Après avoir dénoncé une pièce de théâtre antisémite jouée à l’Université de La Rochelle, Michel Goldberg*, professeur enseignant dans cette université, fait l’objet d’une campagne calomnieuse sur le forum du site internet de l’Université de La Rochelle. Nous avons recueilli son témoignage alors qu’il se retrouve aujourd’hui stigmatisé par ses pairs et ceux qu’il pensait être ses soutiens légitimes.
Comment cette affaire de pièce antisémite a-t-elle commencé ?

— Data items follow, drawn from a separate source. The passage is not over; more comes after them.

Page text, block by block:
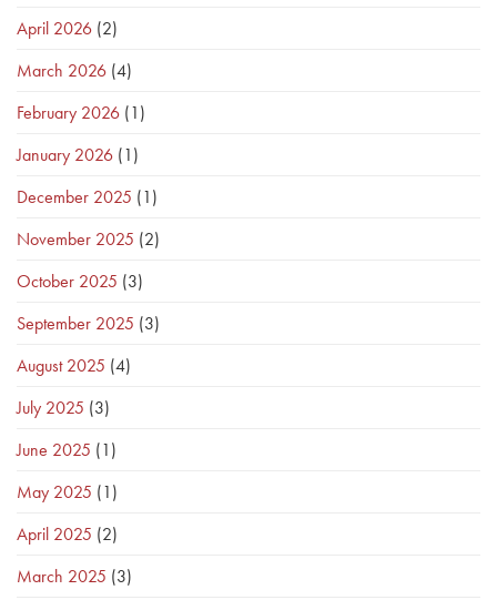
April 2026 (2)
March 2026 (4)
February 2026 (1)
January 2026 (1)
December 2025 (1)
November 2025 (2)
October 2025 (3)
September 2025 (3)
August 2025 (4)
July 2025 (3)
June 2025 (1)
May 2025 (1)
April 2025 (2)
March 2025 (3)
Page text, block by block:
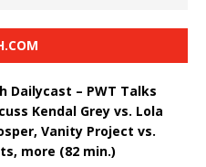
Dailycast – PWT Talks
Kendal Grey vs. Lola
Vanity Project vs.
more (82 min.)
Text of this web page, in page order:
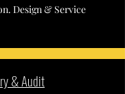
Design & Service
& Audit
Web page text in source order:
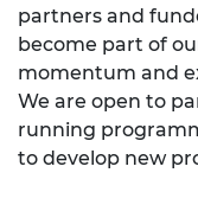
partners and
become part of
momentum and
We are open to
running
to develop new
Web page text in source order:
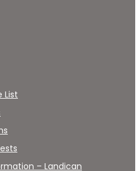
List
– Landican
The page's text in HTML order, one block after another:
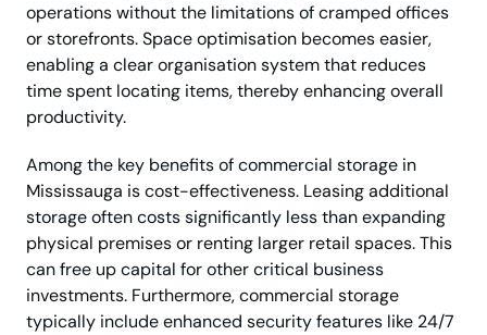
operations without the limitations of cramped offices
or storefronts. Space optimisation becomes easier,
enabling a clear organisation system that reduces
time spent locating items, thereby enhancing overall
productivity.
Among the key benefits of commercial storage in
Mississauga is cost-effectiveness. Leasing additional
storage often costs significantly less than expanding
physical premises or renting larger retail spaces. This
can free up capital for other critical business
investments. Furthermore, commercial storage
typically include enhanced security features like 24/7
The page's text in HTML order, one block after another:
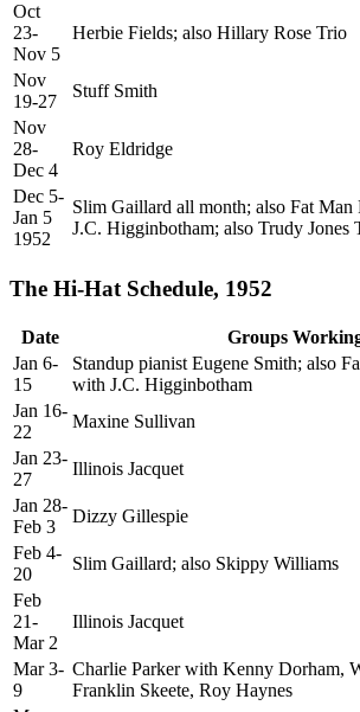
Oct
23-
Nov 5
Herbie Fields; also Hillary Rose Trio
Nov
19-27
Stuff Smith
Nov
28-
Dec 4
Roy Eldridge
Dec 5-
Jan 5
1952
Slim Gaillard all month; also Fat Man
J.C. Higginbotham; also Trudy Jones
The Hi-Hat Schedule, 1952
Date
Groups
Jan 6-
15
Standup pianist Eugene Smith; also
with J.C. Higginbotham
Jan 16-
22
Maxine Sullivan
Jan 23-
27
Illinois Jacquet
Jan 28-
Feb 3
Dizzy Gillespie
Feb 4-
20
Slim Gaillard; also Skippy Williams
Feb
21-
Mar 2
Illinois Jacquet
Mar 3-
9
Charlie Parker with Kenny Dorham,
Franklin Skeete, Roy Haynes
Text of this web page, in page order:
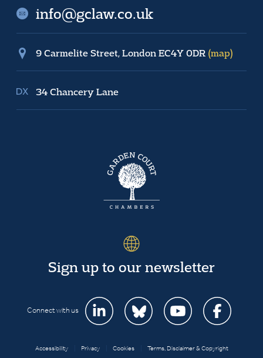
info@gclaw.co.uk
9 Carmelite Street, London EC4Y 0DR (map)
34 Chancery Lane
Sign up to our newsletter
Connect with us
Accessibility Privacy Cookies Terms, Disclaimer & Copyright
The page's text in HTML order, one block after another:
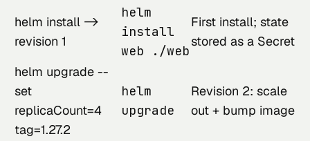
helm install ->
revision 1
helm
install
web ./web
First install; state
stored as a Secret
helm upgrade --
set
replicaCount=4
tag=1.27.2
helm
upgrade
Revision 2: scale
out + bump image
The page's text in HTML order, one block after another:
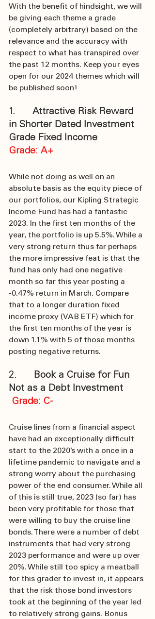
With the benefit of hindsight, we will
be giving each theme a grade
(completely arbitrary) based on the
relevance and the accuracy with
respect to what has transpired over
the past 12 months. Keep your eyes
open for our 2024 themes which will
be published soon!
1.      Attractive Risk Reward
in Shorter Dated Investment
Grade Fixed Income
Grade: A+
While not doing as well on an
absolute basis as the equity piece of
our portfolios, our Kipling Strategic
Income Fund has had a fantastic
2023. In the first ten months of the
year, the portfolio is up 5.5%. While a
very strong return thus far perhaps
the more impressive feat is that the
fund has only had one negative
month so far this year posting a
-0.47% return in March. Compare
that to a longer duration fixed
income proxy (VAB ETF) which for
the first ten months of the year is
down 1.1% with 5 of those months
posting negative returns.
2.      Book a Cruise for Fun
Not as a Debt Investment
Grade: C-
Cruise lines from a financial aspect
have had an exceptionally difficult
start to the 2020’s with a once in a
lifetime pandemic to navigate and a
strong worry about the purchasing
power of the end consumer. While all
of this is still true, 2023 (so far) has
been very profitable for those that
were willing to buy the cruise line
bonds. There were a number of debt
instruments that had very strong
2023 performance and were up over
20%. While still too spicy a meatball
for this grader to invest in, it appears
that the risk those bond investors
took at the beginning of the year led
to relatively strong gains. Bonus
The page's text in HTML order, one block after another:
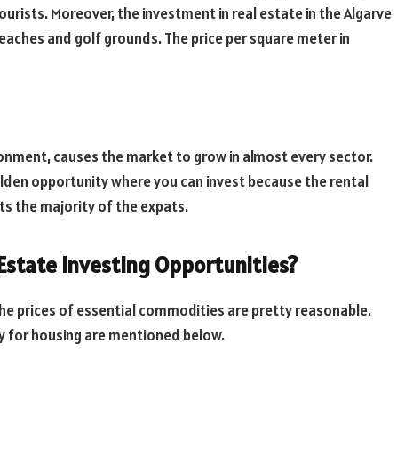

Michel Goldberg : Dans le cadre du festival La Semaine des étudiants à l’affiche, organisée chaque à année par l’Université de La Rochelle, un de mes étudiants m’informe qu’il joue dans une pièce de théâtre. Pour lui faire plaisir et par curiosité, je vais voir la pièce en question. Cette pièce intitulée Le rôle de vos enfants dans la reprise économique mondiale est présentée sur la plaquette de l’Université comme une dénonciation de la folie du monde de la finance au travers d’une banque dont le nom est Goldberg & Co ! Elle a été écrite par des étudiants avec Eric Noël, un auteur québécois en résidence, et mise en scène par Claudie Landy.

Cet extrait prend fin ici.